Bottom line, state and federal interference in the market have made it progressively more expensive and difficult to obtain insurance.  They do it by adding “freebies” for political gain and by trying to legislate affordability.  Neither works.

Remember this when you go to your doctor. You are being given personal attention by someone who has gone to both undergraduate and graduate school, had extensive low paid apprenticeship (residency), and has to comply with increasing amounts of paperwork.  In other professional fields that person would charge at least $300 per hour.  You are getting an astoundingly complex and sophisticated service and people expect it to be free.  You can either pretend to control costs and drive competent MD’s out or we can reduce the amount of overhead we place on the system.  Your choice folks.

posted by: kenneth_krayeske | November 28, 2012  12:30pm

Medicare for all. Everybody in, no one out.

posted by: JusticeCT | November 28, 2012  10:26pm

The Exchange is facing a crisis and doesn’t seem to know it.  Because of Republican opposition in Congress, the federal reform law doesn’t provide enough in subsidies to bridge the gap between our (outrageously bloated compared with anywhere else in the world) insurance costs and the incomes of people who need coverage.  Do the math for yourself.  Say you’re a family of 4, and pick an income somewhere between $31,000 and $92,000, a group that is likely to be uninsured today.  Plug your numbers into the Kaiser Foundation Subsidy Calculator here: http://healthreform.kff.org/Subsidycalculator.aspx and imagine adding those thousands of dollars in new insurance expenses to your budget.  Lots won’t, and will go uninsured.  If the Exchange was truly “consumer-focused” it would be screaming about this impending crisis.  Figuring out how to cut insurance costs and increase subsidies would be Job One.

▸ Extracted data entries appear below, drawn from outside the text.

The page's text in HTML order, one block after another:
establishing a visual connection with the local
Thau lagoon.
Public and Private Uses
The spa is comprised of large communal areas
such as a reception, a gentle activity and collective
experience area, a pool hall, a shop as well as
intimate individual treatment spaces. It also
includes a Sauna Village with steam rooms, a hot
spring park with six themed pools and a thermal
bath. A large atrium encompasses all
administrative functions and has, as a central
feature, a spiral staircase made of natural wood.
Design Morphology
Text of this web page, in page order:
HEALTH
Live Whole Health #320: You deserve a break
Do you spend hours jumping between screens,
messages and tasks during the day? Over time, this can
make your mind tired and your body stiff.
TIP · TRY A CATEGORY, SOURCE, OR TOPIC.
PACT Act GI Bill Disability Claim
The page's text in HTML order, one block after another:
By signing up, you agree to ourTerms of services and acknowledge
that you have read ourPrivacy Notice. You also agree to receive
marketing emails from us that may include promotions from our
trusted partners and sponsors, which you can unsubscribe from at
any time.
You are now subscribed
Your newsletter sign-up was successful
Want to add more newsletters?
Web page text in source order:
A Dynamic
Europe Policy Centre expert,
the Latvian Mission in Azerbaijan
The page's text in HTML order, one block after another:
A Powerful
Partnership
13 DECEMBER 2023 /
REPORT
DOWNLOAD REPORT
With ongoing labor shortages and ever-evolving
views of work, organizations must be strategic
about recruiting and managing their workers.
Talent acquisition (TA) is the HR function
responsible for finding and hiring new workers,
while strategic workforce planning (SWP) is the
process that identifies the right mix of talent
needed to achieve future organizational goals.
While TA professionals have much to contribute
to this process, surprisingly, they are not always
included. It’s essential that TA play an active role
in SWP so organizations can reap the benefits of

posted by: christopherschaefer | November 29, 2012  8:17am

Why AZ Gov. Jan Brewer is rejecting the state-exchange OPTION: “’Though I am a steady advocate of local control, I have come to the conclusion that the State of Arizona would wield little actual authority over its “state” Exchange,’ Brewer said. ‘The federal government would maintain oversight and control over virtually every aspect of our Exchange, limiting our ability to meet the unique needs of Arizonans and the Arizona insurance market.’ She said a state-based exchange would be too costly, even though the federal government would repay start-up costs, and that she does not have enough information about the structure of a federally run fallback versus a state-based system.” http://thehill.com/blogs/healthwatch/health-reform-implementation/269953-ariz-governor-rejects-insurance-exchange-under-obamas-health-law-

posted by: ConnVoter | November 29, 2012  9:20am

The first sentence of this piece should have begun, “More than 100 people gathered at the Hartford Public Library to insist that someone else pay for their health care coverage…”

Ken, why would you insist that everyone be a part of Medicare?  I would rather not have the federal government involved in my health care choices in any way.  If you’re asking for a public “option,” can I also “opt out” of Medicare and get my Medicare tax back?  Are you insisting that I should be required to get health care coverage from someone I don’t want to give it to me?

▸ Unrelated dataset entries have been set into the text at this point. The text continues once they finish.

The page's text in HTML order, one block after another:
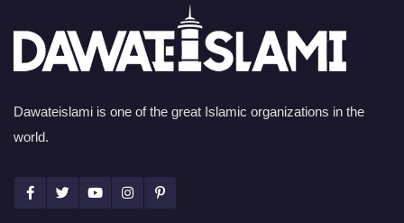
Dawateislami is one of the great Islamic organizations in the
world.
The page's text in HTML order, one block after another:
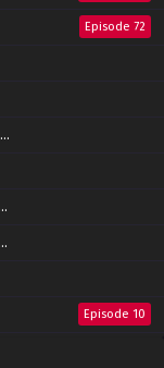
Episode 72
Episode 10
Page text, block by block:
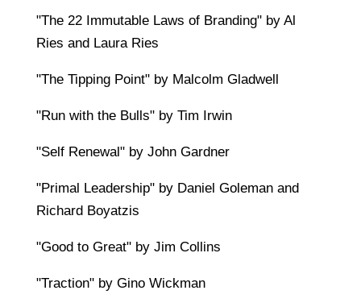
"The 22 Immutable Laws of Branding" by Al
Ries and Laura Ries
"The Tipping Point" by Malcolm Gladwell
"Run with the Bulls" by Tim Irwin
"Self Renewal" by John Gardner
"Primal Leadership" by Daniel Goleman and
Richard Boyatzis
"Good to Great" by Jim Collins
"Traction" by Gino Wickman
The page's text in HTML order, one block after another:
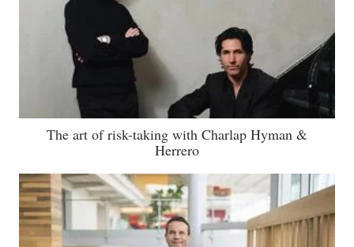
The art of risk-taking with Charlap Hyman &
Herrero
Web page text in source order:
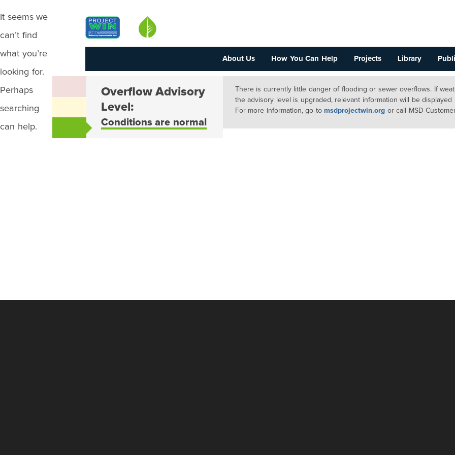
Louisville MSD
About Us How You Can Help Projects Library
It seems we
can’t find
what you’re
looking for.
Perhaps
searching
can help.
Overflow Advisory
Level:
Conditions are normal
There is currently little danger of flooding or sewer overflows. If
the advisory level is upgraded, relevant information will be displayed
For more information, go tomsdprojectwin.org or call MSD
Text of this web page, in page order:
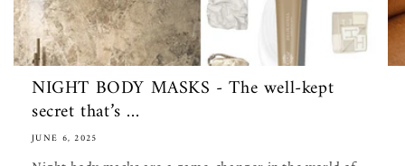
NIGHT BODY MASKS - The well-kept
secret that’s ...
JUNE 6, 2025
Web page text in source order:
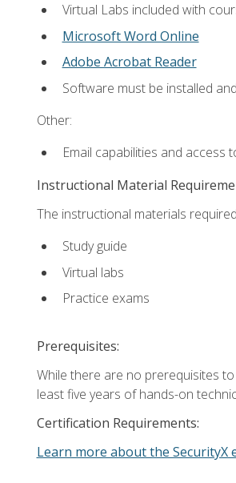
Virtual Labs included with
Microsoft Word Online
Adobe Acrobat Reader
Software must be installed
Other:
Email capabilities and access
Instructional Material
The instructional materials
Study guide
Virtual labs
Practice exams
Prerequisites:
While there are no prerequisites
least five years of hands-on
Certification Requirements:
Learn more about the SecurityX
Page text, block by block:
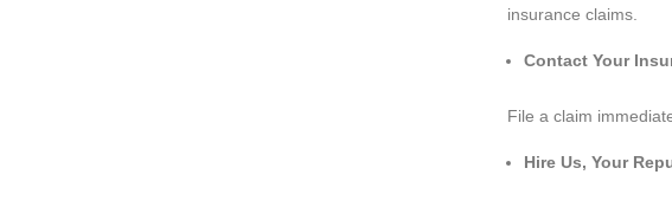
insurance claims.
Contact Your
File a claim
Hire Us, Your
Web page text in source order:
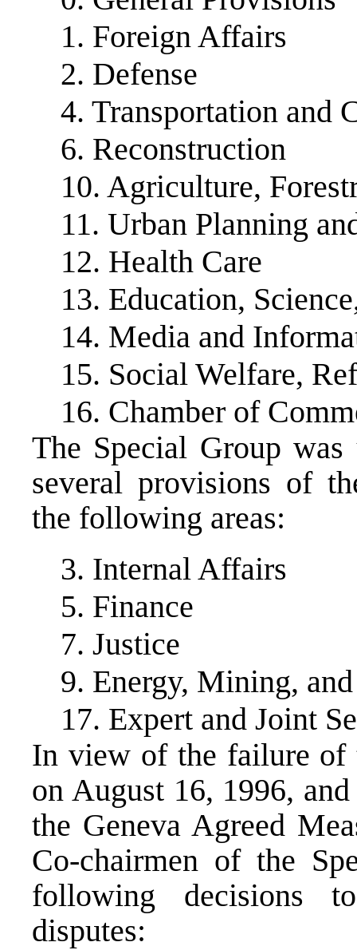
1. Foreign Affairs
2. Defense
4. Transportation and
6. Reconstruction
10. Agriculture,
11. Urban Planning
12. Health Care
13. Education,
14. Media and
15. Social Welfare,
16. Chamber of
The Special Group was
several provisions of
the following areas:
3. Internal Affairs
5. Finance
7. Justice
9. Energy, Mining,
17. Expert and Joint
In view of the failure of
on August 16, 1996,
the Geneva Agreed
Co-chairmen of the
following decisions
disputes:
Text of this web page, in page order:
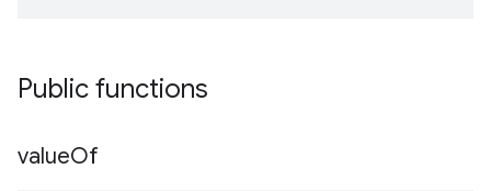
Public functions
valueOf
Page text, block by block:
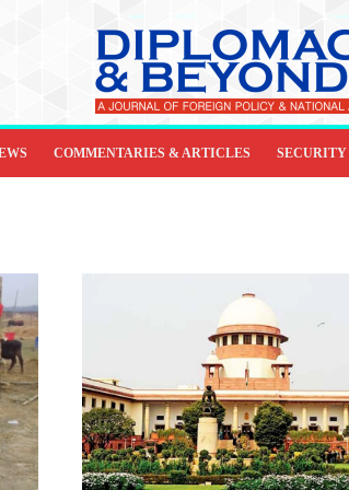
COMMENTARIES & ARTICLES SECURITY

posted by: DrHunterSThompson | November 29, 2012  1:09pm

Not everyone should have a Mercedes, or a beach house, or drink expensive wine - that stuff you earn - however, every citizen should have equal access to healthcare at the same cost, whatever that would be.

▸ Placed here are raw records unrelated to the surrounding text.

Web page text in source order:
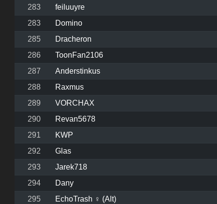
283
feiluuyre
283
Domino
285
Dracheron
286
ToonFan2106
287
Anderstinkus
288
Raxmus
289
VORCHAX
290
Revan5678
291
KWP
292
Glas
293
Jarek718
294
Dany
295
EchoTrash ♀ (Alt)
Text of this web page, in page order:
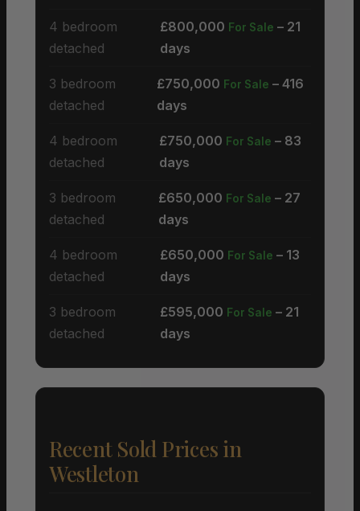
4 bedroom
detached
£800,000 For Sale – 21
days
3 bedroom
detached
£750,000 For Sale – 416
days
4 bedroom
detached
£750,000 For Sale – 83
days
3 bedroom
detached
£650,000 For Sale – 27
days
4 bedroom
detached
£650,000 For Sale – 13
days
3 bedroom
detached
£595,000 For Sale – 21
days
Recent Sold Prices in
Westleton
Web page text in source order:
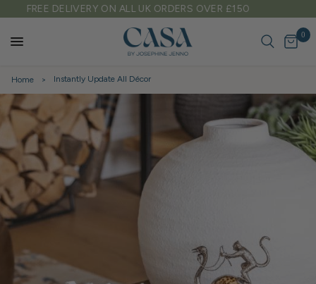
TARIFF FREE SHIPPING TO EU & USA
0
Home Instantly Update All Décor
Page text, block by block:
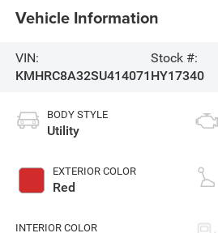
Vehicle Information
VIN:
KMHRC8A32SU414071
Stock #:
HY17340
BODY STYLE
Utility
EXTERIOR COLOR
Red
INTERIOR COLOR
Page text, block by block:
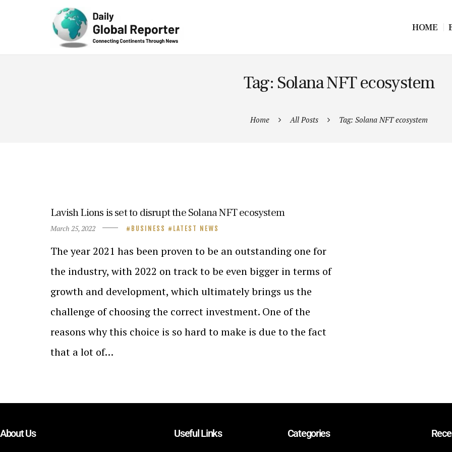
HOME
Tag: Solana NFT ecosystem
Home All Posts Tag: Solana NFT ecosystem
Lavish Lions is set to disrupt the Solana NFT ecosystem
March 25, 2022 BUSINESS LATEST NEWS
The year 2021 has been proven to be an outstanding one for
the industry, with 2022 on track to be even bigger in terms of
growth and development, which ultimately brings us the
challenge of choosing the correct investment. One of the
reasons why this choice is so hard to make is due to the fact
that a lot of…
About Us Useful Links Categories
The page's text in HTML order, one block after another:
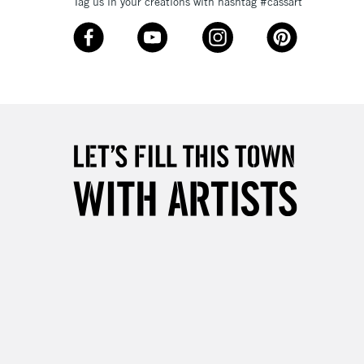
Over £50
2-3 Working Days
FREE over £30
follow the instructions on our
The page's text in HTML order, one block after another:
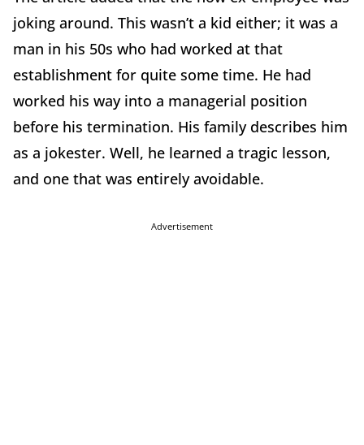
joking around. This wasn’t a kid either; it was a
man in his 50s who had worked at that
establishment for quite some time. He had
worked his way into a managerial position
before his termination. His family describes him
as a jokester. Well, he learned a tragic lesson,
and one that was entirely avoidable.
Advertisement
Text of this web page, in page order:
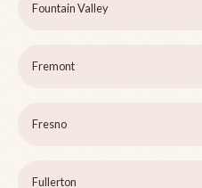
Fountain Valley
Fremont
Fresno
Fullerton

there is absolutely no reason that I have heard that makes whatsoever not to have every citizen covered.

HST

posted by: ConnVoter | November 29, 2012  7:28pm

Hunter, health care costs money.  You are trying to repeal the laws of supply and demand, and that’s not possible.  A root canal does not cost the same as a heart transplant. 

As for your last question, there is no reason that I have heard, not one, that suggests that having the government cover everyone in a single plan makes sense.  I should be able to opt out of the government’s doomed efforts to be a health insurer, just as I can opt out of the Postal Service if I want FedEx.